Tuesday, July 29, 2008

Sensei Asks: Middle School or First Grade?

Middle School or First Grade?

When Orrie Fiume, then Executive Vice President of Wiremold, asked Chihiro Nakao their Japanese sensei of 10 years, “How far along are we in lean?”, Nakao answered with a metaphor and a grin:”starting in middle school.” Wiremold is one of the American early lean success stories, documented extensively in Womack and Jones “Lean Thinking” pages 90-110.

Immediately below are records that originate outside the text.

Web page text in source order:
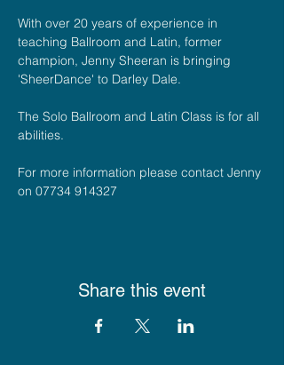
With over 20 years of experience in
teaching Ballroom and Latin, former
champion, Jenny Sheeran is bringing
'SheerDance' to Darley Dale.
The Solo Ballroom and Latin Class is for all
abilities.
For more information please contact Jenny
on 07734 914327
Share this event
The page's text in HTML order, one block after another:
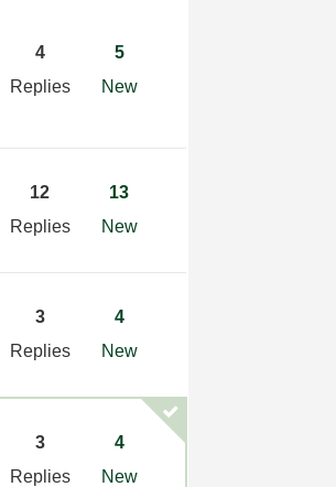
4
Replies
5
New
12
Replies
13
New
3
Replies
4
New
3
Replies
4
New
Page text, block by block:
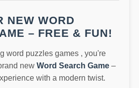
NEW WORD
– FREE & FUN!
word puzzles games , you're
new Word Search Game –
with a modern twist.
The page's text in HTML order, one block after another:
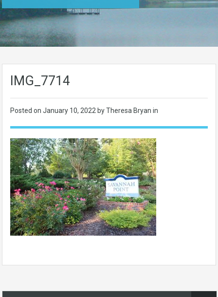
IMG_7714
Posted on January 10, 2022 by Theresa Bryan in
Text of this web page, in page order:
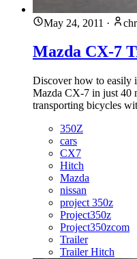
May 24, 2011 ·
Mazda CX-7
Discover how to easily
Mazda CX-7 in just 40
transporting bicycles
350Z
cars
CX7
Hitch
Mazda
nissan
project 350z
Project350z
Project350zcom
Trailer
Trailer Hitch
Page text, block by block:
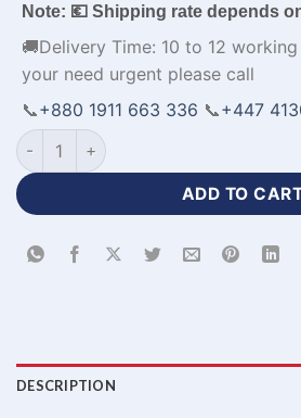
Note: 💶 Shipping rate depends
🚚Delivery Time: 10 to 12
your need urgent please call
📞+880 1911 663 336 📞+447
Sublimation Print Polo Jersey
ADD TO
DESCRIPTION

If Wiremold, with all its success, was only in middle school after 10 years, where is your company after say three to five years? After twice reviewing in a five year time span several companies on the road to lean, here is what they need to do to get out of the first grade.

1. A Staff Program
Company leaders should understand and accept that lean is a revolution in organization/management thinking requiring many years of hard work by the entire organization. It is not a “program” to be implemented only by technical staff. Consequently, the associates need to be trained and included in the transformation so they know what the Sam Hill you are talking about. In the 1960’s, we saw ads for “Operations Research” technicians; in the 1970’s, for “MRP Experts”; in the 1980’s for JIT experience; in the 2008’s, Six sigma belts. Technical staff stay a couple of years, are promoted or get better jobs elsewhere and any improvements become short term and non-sustaining without the associate participation. When anyone in the company says “how do you sustain the gains”, that is the kiss of death. In a company truly on the lean journey, sustaining the gains doesn’t come up.
2. Return on Investment
The road to lean is not a financial venture. Financial metrics need to be focused on cash, the reduction of errors, reduction of all cycle times and work flow. The road to lean is not a focus on return on investment but a company transformation to a higher ground of cultural achievement. Selecting “projects” and doing blitzes based on ROI as the determining factors and only goals for the journey, is a kiss of death. Nothing inherently wrong with knowing ROI as short term bits of data, but looked at in the traditional, short term “payback” objective is applying the “batch and queue” thinking to the long term organizational strategy of lean. The success metrics lie elsewhere.
3. Acquired by Experts
Companies on the lean road are sold and the buying company crashes its own kindergarten ways down on the acquired company. Although recovery is possible and has been done, the acquired company may not recover any time soon. Corporate arrogance from what Doc Hall calls the “master/slave” mindset is the kiss of death. “We are from corporate and we are here to help you” doesn’t work.
4. Software
After spending millions on sophisticated software, a company with little lean understanding will implement the excruciatingly detailed transactions throughout the entire organization in search of “control.” Computer systems are vital to managing our business and personal affairs, but a lean company bent on simplification of work flow and the required transactions has to determine that information systems follow the process not the other way around. Simplify the process means simplifying the information systems. Complex information systems are designed around complex transactional processes. We have to step up to the fact that four or more decimal places has little to do with control; recording every movement of work flow, office or factory, is a strong suggestion that the process needs to be simplified not detailed further; continuation of the traditional transactional batch and queue thinking is the kiss of death to getting out of the first grade.
5. Stagnation
Some companies do great work in starting down the lean road. They run the first lap in record time, maybe, call people in to benchmark but later, through a lack of understanding of the length of the journey, or a change in management, don’t realize that it is a four lap introduction – just to get started. Such companies say how do we sustain the gains and are not sure where to go next. If such companies engaged the entire organization, continued with ongoing training, the opportunities to improve would stack up and sustaining the gains would not come up.
6. Long Term
Ten years from now I DON’T expect many CEOs will be saying, “we don’t care much if we maximize our lead times, continue with wasteful methods because that is our history, process our work in very large batches because that was always efficient, spend minimal time on continuous improvement because workers have to make parts, hold training costs down because training ROI is hard to measure, dump our factory waste into the river because it is cheap, and lobby for more lenient laws on air pollution.” If our prognosis is correct and we don’t expect to hear much of that from CEOs of the future, then when are we going to get started toward middle school?